I also hadn't fully internalized this. A call to runtime.Callers() would likely be too expensive for the CockroachDB code. I've just measured it on a beefy Linux machine, and for a few frames it costs 350ns per call, and the cost seems to go up steadily with the number of frames. I think this would be too much :S. We make plenty of cancelable contexts. Also I think your patch would do one extra allocation for the callers buffer, in addition to the cancelCtx alloc. That's be unfortunate; we're already suffering significantly because contexts basically always escape to the heap - they're our number one source of allocations, as measured by allocation source. Consider allocating the two together; something like:

type cancelCtx struct {
   ...
   callers []uintptr
   callersAlloc [30]uitptr
}

func newCancelCtx(parent Context) cancelCtx {
        ctx = new(cancelCtx)
        ctx.Context = parent
    ctx.callers := ctx.callersAlloc[:]
    runtime.Callers(2, ctx.callers) // skip Callers and newCancelCtx
    return ctx
}
Sajmani commented 2 years ago

Capturing the stack trace at the cancel() call is likely to be uninteresting: usually cancel is called either via timer.AfterFunc (in the case of a deadline) or via defer, which may make it harder to debug if there are multiple defers in the same function. However, if your code often calls cancel directly from functions other than the ones that called WithCancel, I can see the use of capturing the stack trace at the cancel() call.

The same question arises for passing a string: should the string be passed to WithCancel/Deadline/Timeout, or to cancel? In either case, this would be a pretty messy API extension, so my preference would be to avoid making any API changes at all. I understand your performance concerns, though. Ideally we'd make this zero-cost by default.

neetle commented 2 years ago

If you're looking to pass a reason there's nothing stopping you from creating a custom context implementation.

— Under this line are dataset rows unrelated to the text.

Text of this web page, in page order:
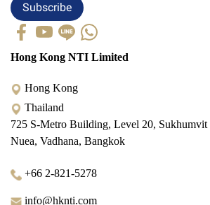
Subscribe
Hong Kong NTI Limited
Hong Kong
Thailand
725 S-Metro Building, Level 20,
Nuea, Vadhana, Bangkok
+66 2-821-5278
info@hknti.com
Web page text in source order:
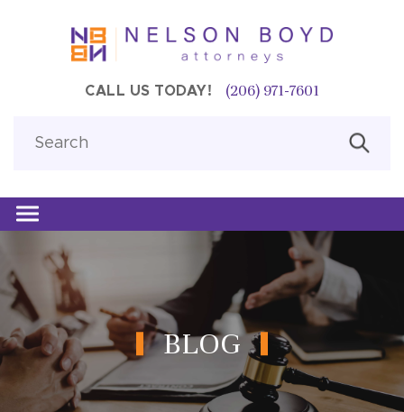
CALL US TODAY! (206) 971-7601
BLOG
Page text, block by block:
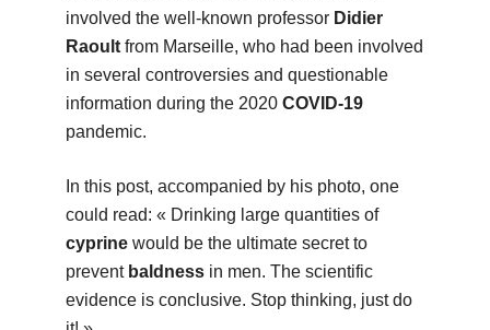
involved the well-known professor Didier
Raoultfrom Marseille, who had been involved
in several controversies and questionable
information during the 2020 COVID-19
pandemic.
In this post, accompanied by his photo, one
could read: « Drinking large quantities of
cyprinewould be the ultimate secret to
prevent baldnessin men. The scientific
evidence is conclusive. Stop thinking, just do
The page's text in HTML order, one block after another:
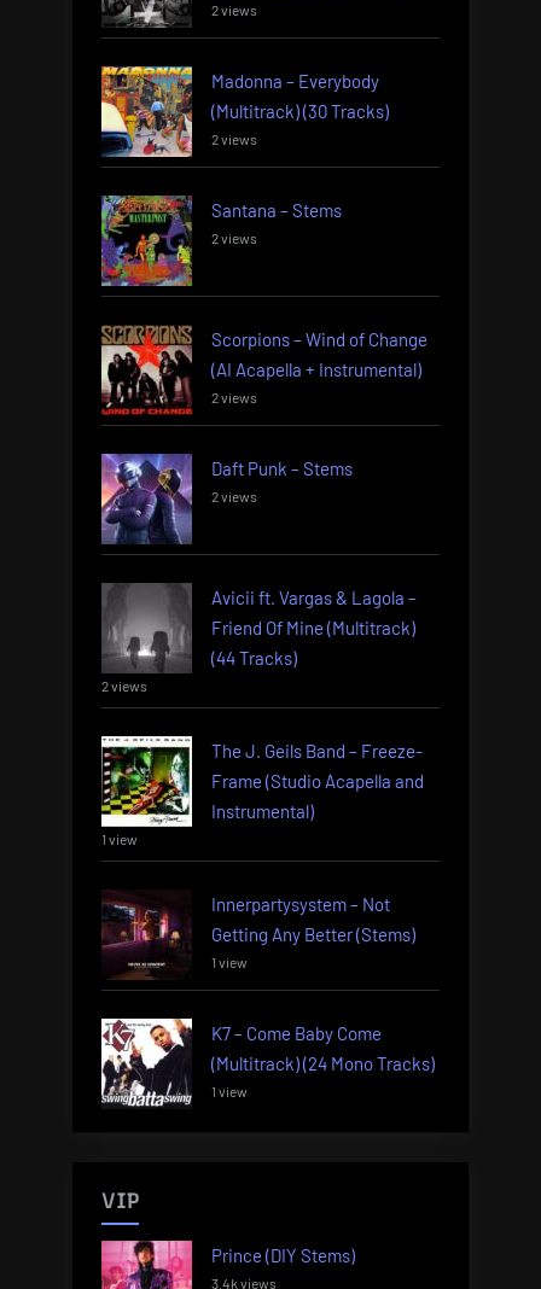
2 views
Madonna – Everybody
(Multitrack) (30 Tracks)
2 views
Santana – Stems
2 views
Scorpions – Wind of Change
(AI Acapella + Instrumental)
2 views
Daft Punk – Stems
2 views
Avicii ft. Vargas & Lagola –
Friend Of Mine (Multitrack)
(44 Tracks)
2 views
The J. Geils Band – Freeze-
Frame (Studio Acapella and
Instrumental)
1 view
Innerpartysystem – Not
Getting Any Better (Stems)
1 view
K7 – Come Baby Come
(Multitrack) (24 Mono Tracks)
1 view
VIP
Prince (DIY Stems)
3.4k views
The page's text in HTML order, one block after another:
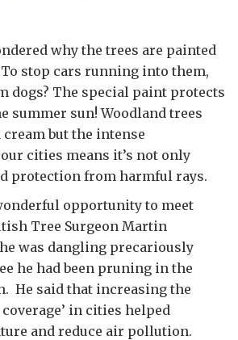
why the trees are painted
stop cars running into them,
dogs? The special paint protects
summer sun! Woodland trees
cream but the intense
cities means it’s not only
protection from harmful rays.
opportunity to meet
Tree Surgeon Martin
was dangling precariously
he had been pruning in the
He said that increasing the
in cities helped
and reduce air pollution.
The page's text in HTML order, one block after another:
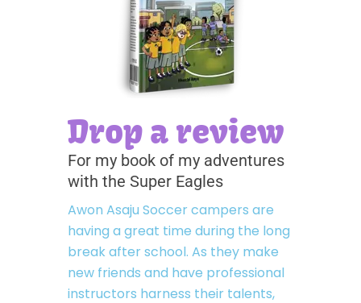
Drop a review
For my book of my adventures
with the Super Eagles
Awon Asaju Soccer campers are
having a great time during the long
break after school. As they make
new friends and have professional
instructors harness their talents,
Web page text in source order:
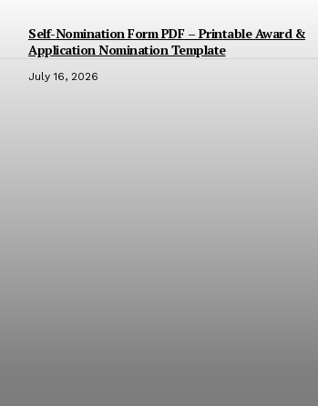
Self-Nomination Form PDF – Printable Award &
Application Nomination Template
July 16, 2026
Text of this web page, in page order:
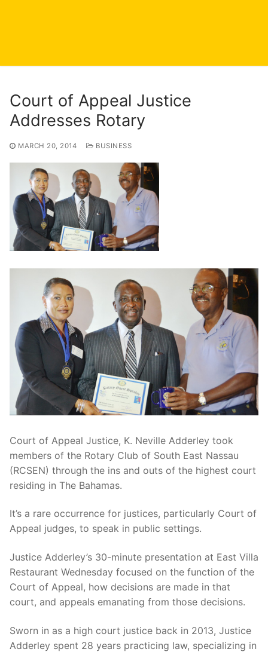
Court of Appeal Justice
Addresses Rotary
MARCH 20, 2014 BUSINESS
Court of Appeal Justice, K. Neville Adderley took
members of the Rotary Club of South East Nassau
(RCSEN) through the ins and outs of the highest court
residing in The Bahamas.
It’s a rare occurrence for justices, particularly Court of
Appeal judges, to speak in public settings.
Justice Adderley’s 30-minute presentation at East Villa
Restaurant Wednesday focused on the function of the
Court of Appeal, how decisions are made in that
court, and appeals emanating from those decisions.
Sworn in as a high court justice back in 2013, Justice
Adderley spent 28 years practicing law, specializing in
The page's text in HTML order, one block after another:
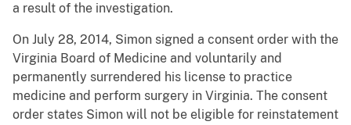
a result of the investigation.
On July 28, 2014, Simon signed a consent order with the
Virginia Board of Medicine and voluntarily and
permanently surrendered his license to practice
medicine and perform surgery in Virginia. The consent
order states Simon will not be eligible for reinstatement

My core want with this would be to deal with poorly-written functions that take a context. Having an opt-in higher up the stack would likely be a decent trade off between performance and ease of use.

Sajmani commented 2 years ago

@neetle Yes, we could provide a way to enable stack-trace capture via a parent context, and propagate bit that down to child context (e.g. in propagateCancel). So this would be off by default, and users could enable it by setting a parent context with ctx = context.EnableStackTraces(ctx) or somesuch. This would turn on stack tracing for all child contexts, providing people with programmatic control over the whole tree (e.g. to debug specific requests), and it avoids having to add "reason" strings everywhere WithCancel or WithDeadline are called (though in theory there shouldn't be a huge number of these, either).

jtolio commented 2 years ago

I like the current proposal (context.EnableStackTraces).

May I add though, that ultimately if a "WithReason" style method is added, can I request that it take an error type instead of a string? The error could be wrapped with go1.13 errors package wrapping so what ctx.Err() returns is still errors.Is(err, context.Canceled), but that way more structured information could also be passed than just a string.

mitar commented 2 years ago

So we are then all arguing that #46273 should be reopen?